Theoretical thermodynamic analysis of a closed-cycle process for the conversion of heat into electrical energy by means of a distiller and an electrochemical cell

TL;DR

This paper presents a thermodynamic analysis of a heat-to-electricity conversion device using a distiller and electrochemical cell, showing potential efficiencies approaching Carnot limits and improvements with multiple effects and high boiling point elevation solutions.

Contribution

It provides a theoretical framework for a closed-cycle heat-to-electricity conversion process, including efficiency limits and design improvements.

Findings

Efficiency approaches Carnot limit at fixed pressure.

Multiple effects increase overall efficiency.

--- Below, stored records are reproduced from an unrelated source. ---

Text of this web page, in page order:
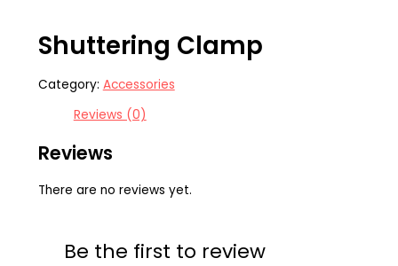
Shuttering Clamp
Category: Accessories
Reviews (0)
Reviews
There are no reviews yet.
Be the first to review
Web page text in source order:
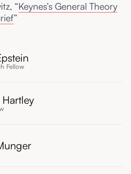
Fellow
“Keynes’s General Theory
”
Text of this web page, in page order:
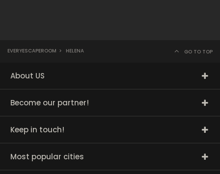
EVERYESCAPEROOM > HELENA GO TO TOP
About US
Become our partner!
Keep in touch!
Most popular cities
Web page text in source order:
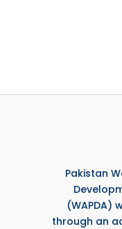
Pakistan
(WAPDA)
through an
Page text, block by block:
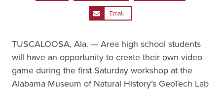
Email
TUSCALOOSA, Ala. — Area high school students
will have an opportunity to create their own video
game during the first Saturday workshop at the
Alabama Museum of Natural History’s GeoTech Lab
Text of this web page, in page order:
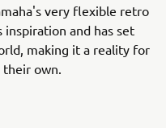
very flexible retro
inspiration and has set
making it a reality for
their own.
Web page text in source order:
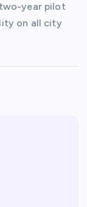
year pilot
on all city
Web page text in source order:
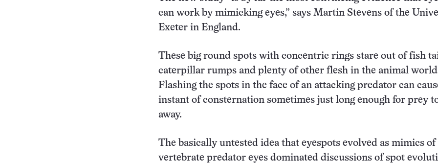
can work by mimicking eyes,” says Martin Stevens of the
Exeter in England.
These big round spots with concentric rings stare out of fish
caterpillar rumps and plenty of other flesh in the animal
Flashing the spots in the face of an attacking predator can
instant of consternation sometimes just long enough for prey
away.
The basically untested idea that eyespots evolved as mimics of
vertebrate predator eyes dominated discussions of spot
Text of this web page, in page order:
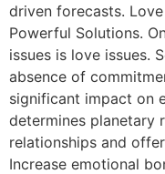
driven forecasts.
Powerful Solutions.
issues is love issues.
absence of
significant impact on
determines planetary
relationships and
Increase emotional
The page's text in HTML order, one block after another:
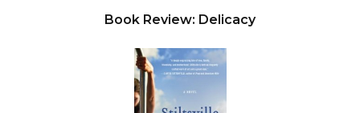
Book Review: Delicacy
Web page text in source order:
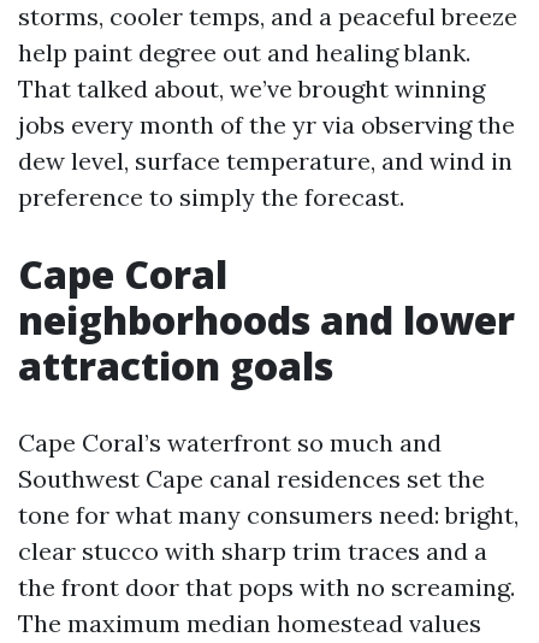
storms, cooler temps, and a peaceful breeze
help paint degree out and healing blank.
That talked about, we’ve brought winning
jobs every month of the yr via observing the
dew level, surface temperature, and wind in
preference to simply the forecast.
Cape Coral
neighborhoods and lower
attraction goals
Cape Coral’s waterfront so much and
Southwest Cape canal residences set the
tone for what many consumers need: bright,
clear stucco with sharp trim traces and a
the front door that pops with no screaming.
The maximum median homestead values
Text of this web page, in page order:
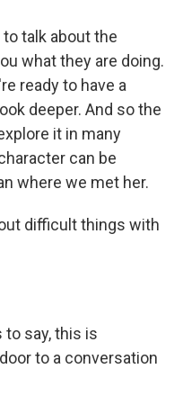
to talk about the
what they are doing.
ready to have a
deeper. And so the
it in many
can be
where we met her.
difficult things with
to say, this is
to a conversation
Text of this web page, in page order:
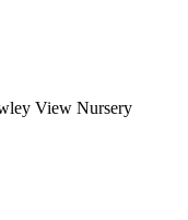
View Nursery
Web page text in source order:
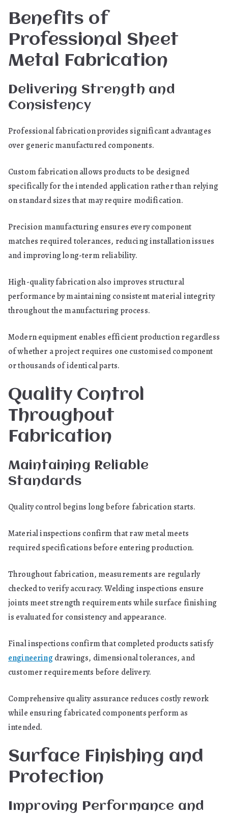
Benefits of
Professional Sheet
Metal Fabrication
Delivering Strength and
Consistency
Professional fabrication provides significant advantages
over generic manufactured components.
Custom fabrication allows products to be designed
specifically for the intended application rather than relying
on standard sizes that may require modification.
Precision manufacturing ensures every component
matches required tolerances, reducing installation issues
and improving long-term reliability.
High-quality fabrication also improves structural
performance by maintaining consistent material integrity
throughout the manufacturing process.
Modern equipment enables efficient production regardless
of whether a project requires one customised component
or thousands of identical parts.
Quality Control
Throughout
Fabrication
Maintaining Reliable
Standards
Quality control begins long before fabrication starts.
Material inspections confirm that raw metal meets
required specifications before entering production.
Throughout fabrication, measurements are regularly
checked to verify accuracy. Welding inspections ensure
joints meet strength requirements while surface finishing
is evaluated for consistency and appearance.
Final inspections confirm that completed products satisfy
engineeringdrawings, dimensional tolerances, and
customer requirements before delivery.
Comprehensive quality assurance reduces costly rework
while ensuring fabricated components perform as
intended.
Surface Finishing and
Protection
Improving Performance and
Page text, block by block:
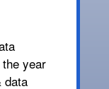
year
data
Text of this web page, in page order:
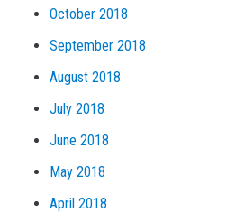
October 2018
September 2018
August 2018
July 2018
June 2018
May 2018
April 2018
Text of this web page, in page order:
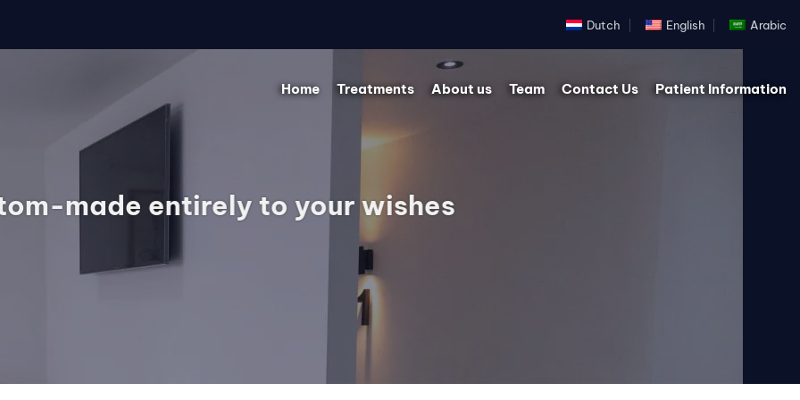
Dutch English Arabic
Home Treatments About us Team Contact Us Patient Information
made entirely to your wishes
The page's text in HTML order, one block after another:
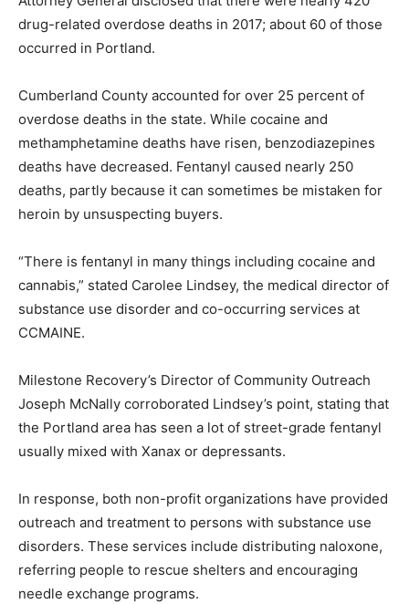
drug-related overdose deaths in 2017; about 60 of those
occurred in Portland.
Cumberland County accounted for over 25 percent of
overdose deaths in the state. While cocaine and
methamphetamine deaths have risen, benzodiazepines
deaths have decreased. Fentanyl caused nearly 250
deaths, partly because it can sometimes be mistaken for
heroin by unsuspecting buyers.
“There is fentanyl in many things including cocaine and
cannabis,” stated Carolee Lindsey, the medical director of
substance use disorder and co-occurring services at
CCMAINE.
Milestone Recovery’s Director of Community Outreach
Joseph McNally corroborated Lindsey’s point, stating that
the Portland area has seen a lot of street-grade fentanyl
usually mixed with Xanax or depressants.
In response, both non-profit organizations have provided
outreach and treatment to persons with substance use
disorders. These services include distributing naloxone,
referring people to rescue shelters and encouraging
needle exchange programs.
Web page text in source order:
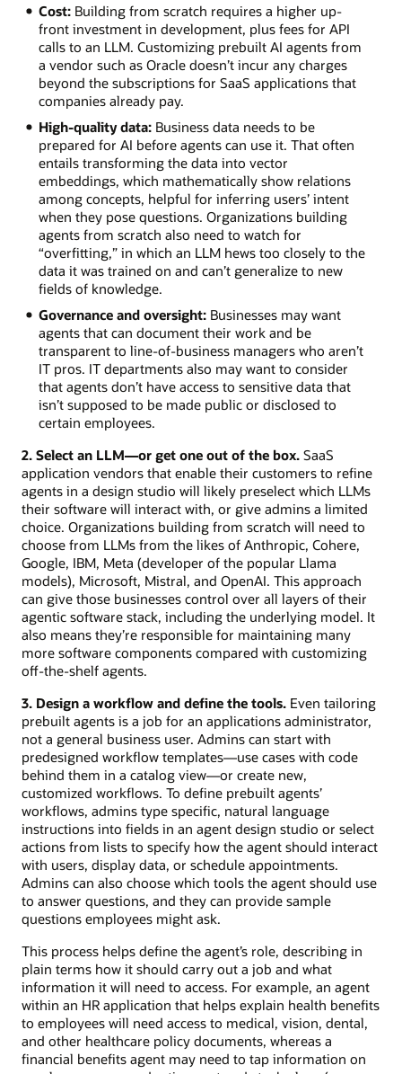
Cost:Building from scratch requires a higher up-
front investment in development, plus fees for API
calls to an LLM. Customizing prebuilt AI agents from
a vendor such as Oracle doesn’t incur any charges
beyond the subscriptions for SaaS applications that
companies already pay.
High-quality data:Business data needs to be
prepared for AI before agents can use it. That often
entails transforming the data into vector
embeddings, which mathematically show relations
among concepts, helpful for inferring users’ intent
when they pose questions. Organizations building
agents from scratch also need to watch for
“overfitting,” in which an LLM hews too closely to the
data it was trained on and can’t generalize to new
fields of knowledge.
Governance and oversight:Businesses may want
agents that can document their work and be
transparent to line-of-business managers who aren’t
IT pros. IT departments also may want to consider
that agents don’t have access to sensitive data that
isn’t supposed to be made public or disclosed to
certain employees.
2. Select an LLM—or get one out of the box. SaaS
application vendors that enable their customers to refine
agents in a design studio will likely preselect which LLMs
their software will interact with, or give admins a limited
choice. Organizations building from scratch will need to
choose from LLMs from the likes of Anthropic, Cohere,
Google, IBM, Meta (developer of the popular Llama
models), Microsoft, Mistral, and OpenAI. This approach
can give those businesses control over all layers of their
agentic software stack, including the underlying model. It
also means they’re responsible for maintaining many
more software components compared with customizing
off-the-shelf agents.
3. Design a workflow and define the tools. Even tailoring
prebuilt agents is a job for an applications administrator,
not a general business user. Admins can start with
predesigned workflow templates—use cases with code
behind them in a catalog view—or create new,
customized workflows. To define prebuilt agents’
workflows, admins type specific, natural language
instructions into fields in an agent design studio or select
actions from lists to specify how the agent should interact
with users, display data, or schedule appointments.
Admins can also choose which tools the agent should use
to answer questions, and they can provide sample
questions employees might ask.
This process helps define the agent’s role, describing in
plain terms how it should carry out a job and what
information it will need to access. For example, an agent
within an HR application that helps explain health benefits
to employees will need access to medical, vision, dental,
and other healthcare policy documents, whereas a
financial benefits agent may need to tap information on
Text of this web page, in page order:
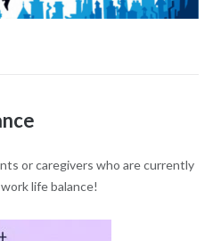
or caregivers who are currently
life balance!
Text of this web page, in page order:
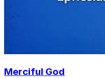
Merciful God
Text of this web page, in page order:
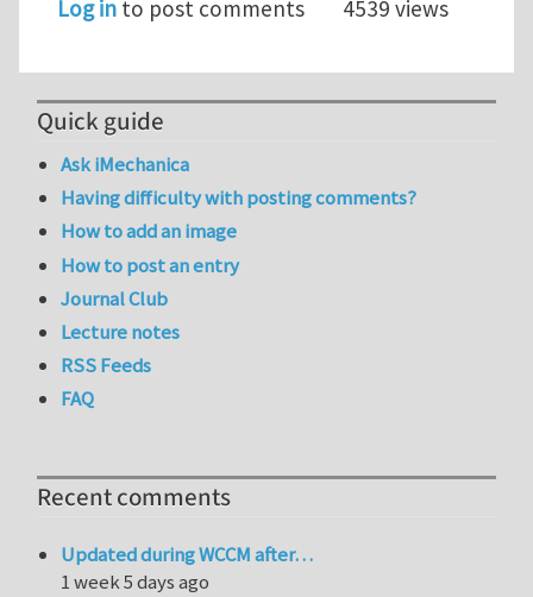
Log in to post comments 4539 views
Quick guide
Ask iMechanica
Having difficulty with posting comments?
How to add an image
How to post an entry
Journal Club
Lecture notes
RSS Feeds
FAQ
Recent comments
Updated during WCCM after…
1 week 5 days ago
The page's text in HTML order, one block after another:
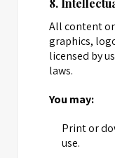
8.
All content
graphics,
licensed by
laws.
You may:
Print or
use.
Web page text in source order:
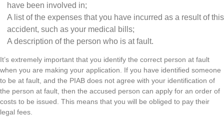
have been involved in;
A list of the expenses that you have incurred as a result of this
accident, such as your medical bills;
A description of the person who is at fault.
It’s extremely important that you identify the correct person at fault
when you are making your application. If you have identified someone
to be at fault, and the PIAB does not agree with your identification of
the person at fault, then the accused person can apply for an order of
costs to be issued. This means that you will be obliged to pay their
legal fees.
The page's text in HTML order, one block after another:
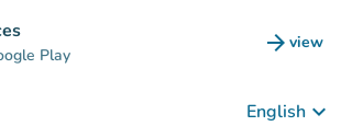
Play arrow_forward view
(new
English keyboard_arrow_down
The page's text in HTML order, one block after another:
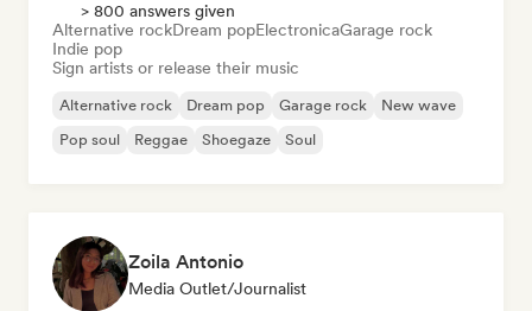
> 800 answers given
Alternative rockDream popElectronicaGarage rock
Indie pop
Sign artists or release their music
Alternative rock Dream pop Garage rock
New wave
Pop soul
Reggae Shoegaze Soul
Zoila Antonio
Media Outlet/Journalist
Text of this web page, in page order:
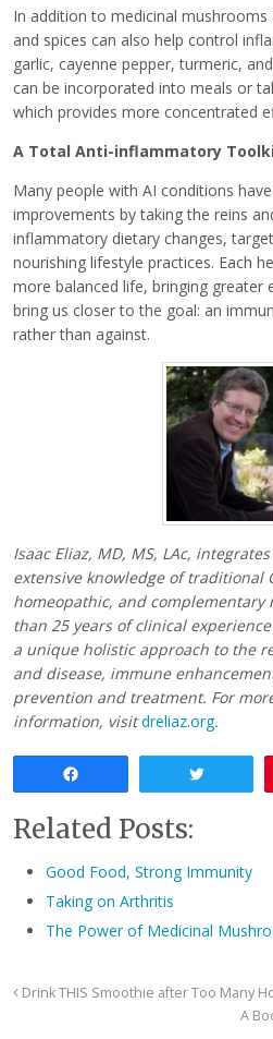
In addition to medicinal
and spices can also help control
garlic, cayenne pepper, turmeric,
can be incorporated into meals or
which provides more concentrated
A Total Anti-inflammatory
Many people with AI conditions
improvements by taking the reins
inflammatory dietary changes,
nourishing lifestyle practices. Each
more balanced life, bringing greater
bring us closer to the goal: an
rather than against.
Isaac Eliaz, MD, MS, LAc,
extensive knowledge of traditional
homeopathic, and complementary
than 25 years of clinical
a unique holistic approach to the
and disease, immune
prevention and treatment. For
information, visitdreliaz.org.
Related Posts:
Good Food, Strong Immunity
Taking on Arthritis
The Power of Medicinal
Drink THIS Smoothie after Too Many
A
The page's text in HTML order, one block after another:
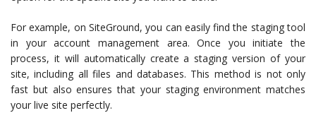
For example, on SiteGround, you can easily find the staging tool
in your account management area. Once you initiate the
process, it will automatically create a staging version of your
site, including all files and databases. This method is not only
fast but also ensures that your staging environment matches
your live site perfectly.
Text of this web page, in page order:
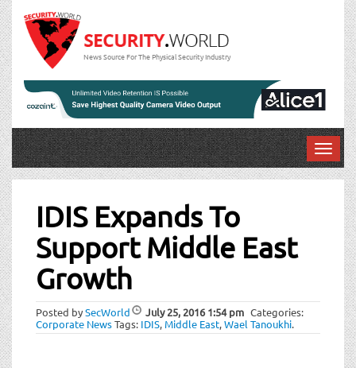
News Source For The Physical Security Industry
T
o
IDIS Expands To
Support Middle East
Growth
Posted bySecWorld July 25, 20161:54 pm Categories:
Corporate NewsTags: IDIS, Middle East,Wael Tanoukhi.
Post
navigation
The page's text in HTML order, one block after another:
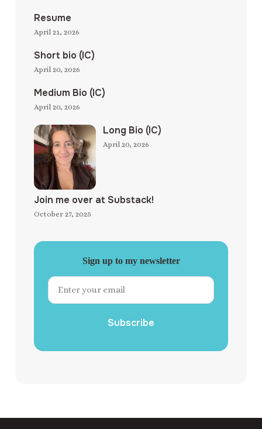
Resume
April 21, 2026
Short bio (IC)
April 20, 2026
Medium Bio (IC)
April 20, 2026
Long Bio (IC)
April 20, 2026
Join me over at Substack!
October 27, 2025
Sign up to my newsletter
Subscribe
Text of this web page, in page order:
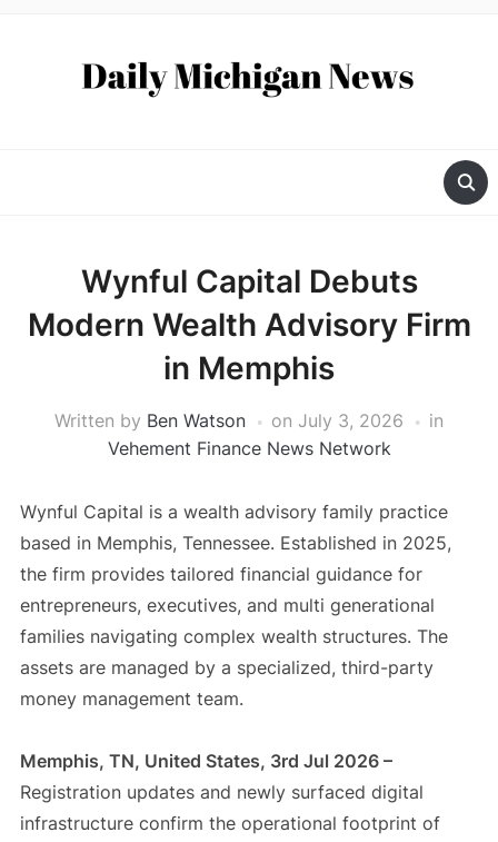
Wynful Capital Debuts
Modern Wealth Advisory Firm
in Memphis
Written by Ben Watson on July 3, 2026
in
Vehement Finance News Network
Wynful Capital is a wealth advisory family practice
based in Memphis, Tennessee. Established in 2025,
the firm provides tailored financial guidance for
entrepreneurs, executives, and multi generational
families navigating complex wealth structures. The
assets are managed by a specialized, third-party
money management team.
Memphis, TN, United States, 3rd Jul 2026 –
Registration updates and newly surfaced digital
infrastructure confirm the operational footprint of
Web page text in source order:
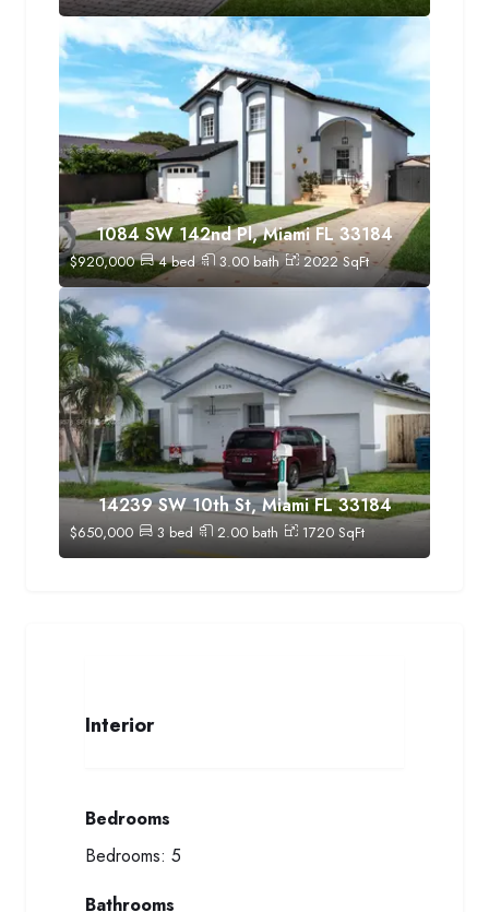
1084 SW 142nd Pl, Miami FL 33184
$920,000 4bed 3.00bath 2022SqFt
14239 SW 10th St, Miami FL 33184
$650,000 3bed 2.00 bath 1720SqFt
Interior
Bedrooms
Bedrooms: 5
Bathrooms
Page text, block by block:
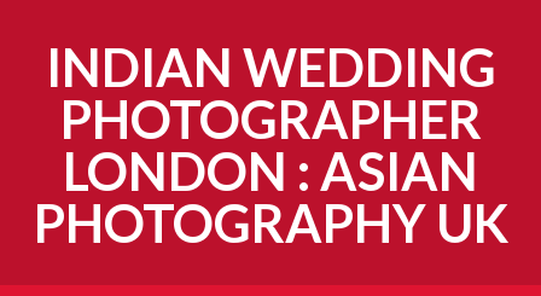
INDIAN WEDDING
PHOTOGRAPHER
LONDON : ASIAN
PHOTOGRAPHY UK
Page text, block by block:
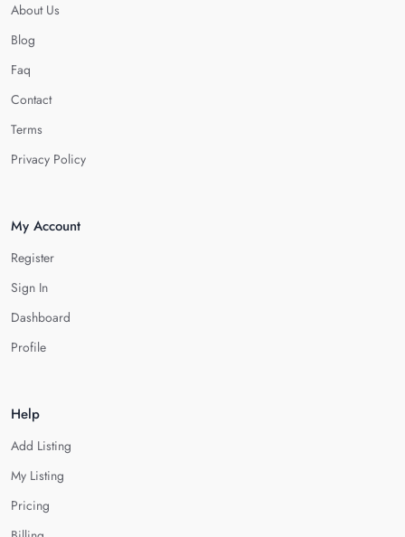
About Us
Blog
Faq
Contact
Terms
Privacy Policy
My Account
Register
Sign In
Dashboard
Profile
Help
Add Listing
My Listing
Pricing
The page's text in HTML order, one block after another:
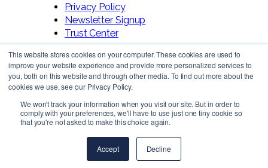
This website stores cookies on your computer. These cookies are used to
improve your website experience and provide more personalized services to
you, both on this website and through other media. To find out more about the
cookies we use, see our Privacy Policy.
We won't track your information when you visit our site. But in order to
comply with your preferences, we'll have to use just one tiny cookie so
that you're not asked to make this choice again.
Accept Decline
Privacy Policy
Newsletter Signup
Trust Center
Follow Us!
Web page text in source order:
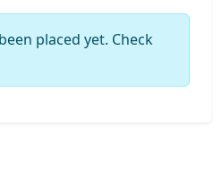
placed yet. Check
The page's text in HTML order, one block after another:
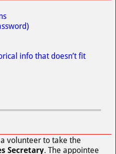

High boiling point elevation solutions reduce the number of effects needed.

Abstract

We analyse a device aimed at the conversion of heat into electrical energy, based on a closed cycle in which a distiller generates two solutions at different concentrations, and an electrochemical cell consumes the concentration difference, converting it into electrical current. We first study an ideal model of such a process. We show that, if the device works at a single fixed pressure (i.e. with a ``single effect''), then the efficiency of the conversion of heat into electrical power can approach the efficiency of a reversible Carnot engine operating between the boiling temperature of the concentrated solution and that of the pure solvent. When two heat reservoirs with a higher temperature difference are available, the overall efficiency can be incremented by employing an arrangement of multiple cells working at different pressures (``multiple effects''). We find that a given efficiency can be achieved with a reduced number of effects by using solutions with a high boiling point elevation.